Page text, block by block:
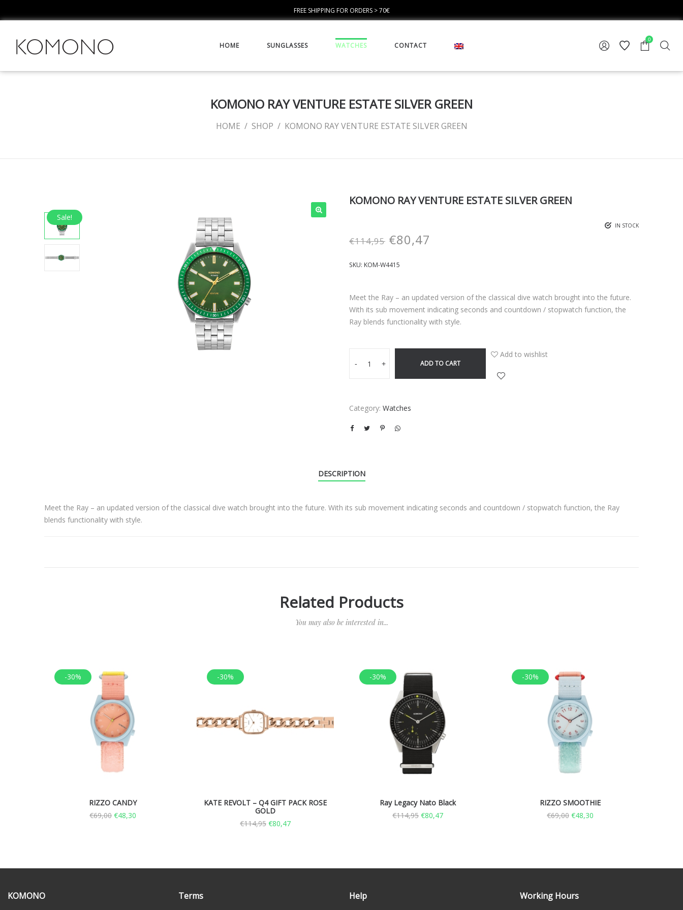
FREE SHIPPING FOR ORDERS > 70€
HOME SUNGLASSES WATCHES CONTACT
0
KOMONO RAY VENTURE ESTATE SILVER GREEN
HOME / SHOP / KOMONO RAY VENTURE ESTATE SILVER GREEN
Sale!
KOMONO RAY VENTURE ESTATE SILVER GREEN
IN STOCK
€114,95 €80,47
SKU: KOM-W4415
Meet the Ray – an updated version of the classical dive watch brought into the future.
With its sub movement indicating seconds and countdown / stopwatch function, the
Ray blends functionality with style.
- + ADD TO CART
Add to wishlist
Category: Watches
DESCRIPTION
Meet the Ray – an updated version of the classical dive watch brought into the future. With its sub movement indicating seconds and countdown / stopwatch function, the Ray
blends functionality with style.
Related Products
You may also be interested in...
-30%
RIZZO CANDY
€69,00 €48,30
-30%
KATE REVOLT – Q4 GIFT PACK ROSE
GOLD
€114,95 €80,47
-30%
Ray Legacy Nato Black
€114,95 €80,47
-30%
RIZZO SMOOTHIE
€69,00 €48,30
KOMONO Terms Help Working Hours
*-*-*
◆ ACTIVITY
The answer should be an exact copy of the lines from the one containing "HOME SUNGLASSES WATCHES CONTACT" through the last line of the entries, both included.

◆ ANSWER SECTION
HOME SUNGLASSES WATCHES CONTACT
0
KOMONO RAY VENTURE ESTATE SILVER GREEN
HOME / SHOP / KOMONO RAY VENTURE ESTATE SILVER GREEN
Sale!
KOMONO RAY VENTURE ESTATE SILVER GREEN
IN STOCK
€114,95 €80,47
SKU: KOM-W4415
Meet the Ray – an updated version of the classical dive watch brought into the future.
With its sub movement indicating seconds and countdown / stopwatch function, the
Ray blends functionality with style.
- + ADD TO CART
Add to wishlist
Category: Watches
DESCRIPTION
Meet the Ray – an updated version of the classical dive watch brought into the future. With its sub movement indicating seconds and countdown / stopwatch function, the Ray
blends functionality with style.
Related Products
You may also be interested in...
-30%
RIZZO CANDY
€69,00 €48,30
-30%
KATE REVOLT – Q4 GIFT PACK ROSE
GOLD
€114,95 €80,47
-30%
Ray Legacy Nato Black
€114,95 €80,47
-30%
RIZZO SMOOTHIE
€69,00 €48,30
KOMONO Terms Help Working Hours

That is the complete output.